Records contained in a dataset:
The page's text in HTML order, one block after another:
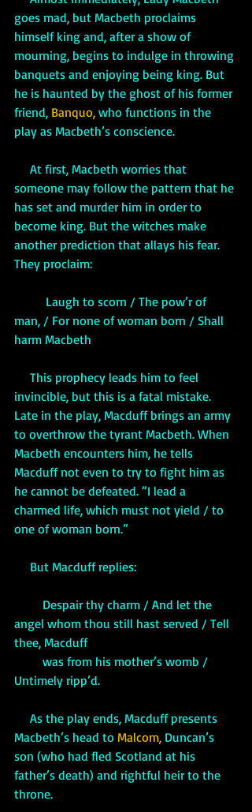
goes mad, but Macbeth proclaims
himself king and, after a show of
mourning, begins to indulge in throwing
banquets and enjoying being king. But
he is haunted by the ghost of his former
friend, Banquo, who functions in the
play as Macbeth’s conscience.
At first, Macbeth worries that
someone may follow the pattern that he
has set and murder him in order to
become king. But the witches make
another prediction that allays his fear.
They proclaim:
man, / For none of woman born / Shall
harm Macbeth
invincible, but this is a fatal mistake.
Late in the play, Macduff brings an army
to overthrow the tyrant Macbeth. When
Macbeth encounters him, he tells
Macduff not even to try to fight him as
he cannot be defeated. “I lead a
charmed life, which must not yield / to
one of woman born.”
     But Macduff replies:
angel whom thou still hast served / Tell
thee, Macduff
Untimely ripp’d.
Macbeth’s head to Malcom, Duncan’s
son (who had fled Scotland at his
father’s death) and rightful heir to the
throne.
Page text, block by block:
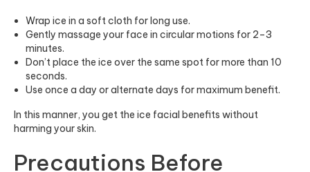
Wrap ice in a soft cloth for long use.
Gently massage your face in circular motions for 2–3
minutes.
Don’t place the ice over the same spot for more than 10
seconds.
Use once a day or alternate days for maximum benefit.
In this manner, you get the ice facial benefits without
harming your skin.
Precautions Before
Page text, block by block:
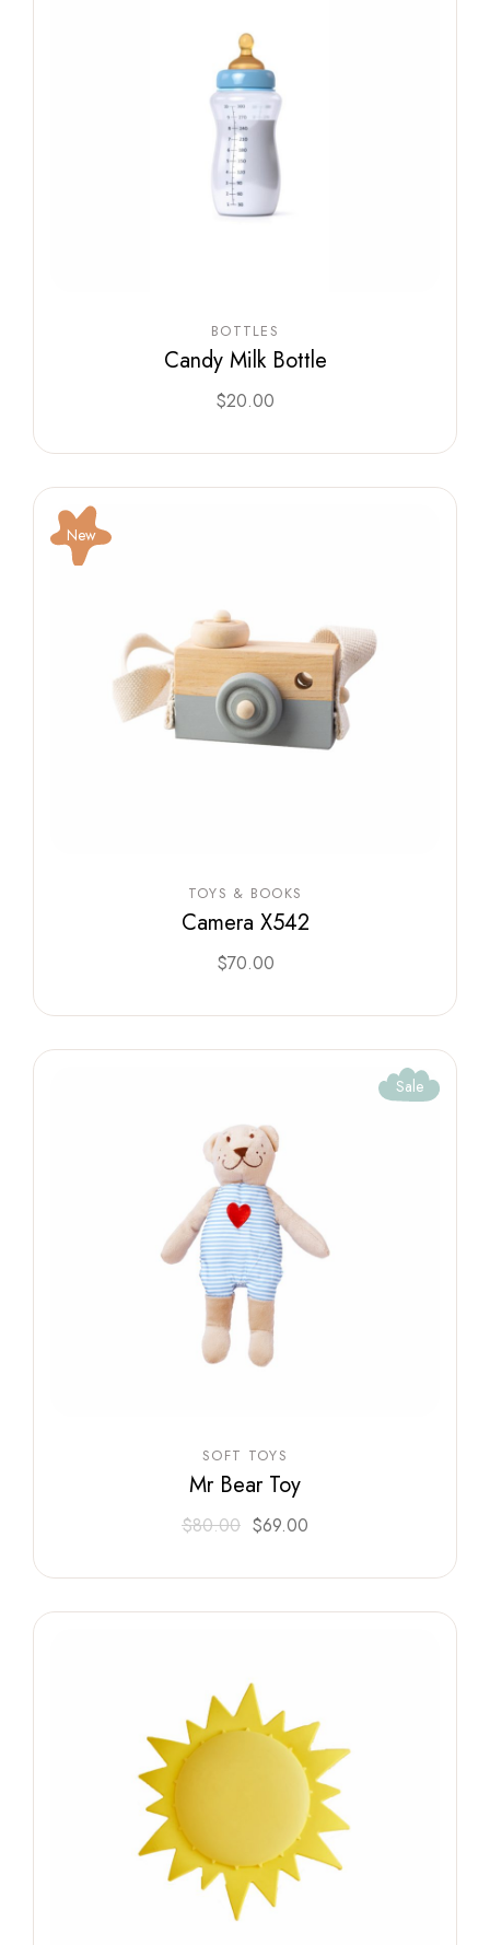
BOTTLES
Candy Milk Bottle
$20.00
New
TOYS & BOOKS
Camera X542
$70.00
Sale
SOFT TOYS
Mr Bear Toy
$80.00 $69.00

• _Exercise details_
Determine how many lines of the data above contain the string "your", and give the result with nothing else.

• _Task response_
2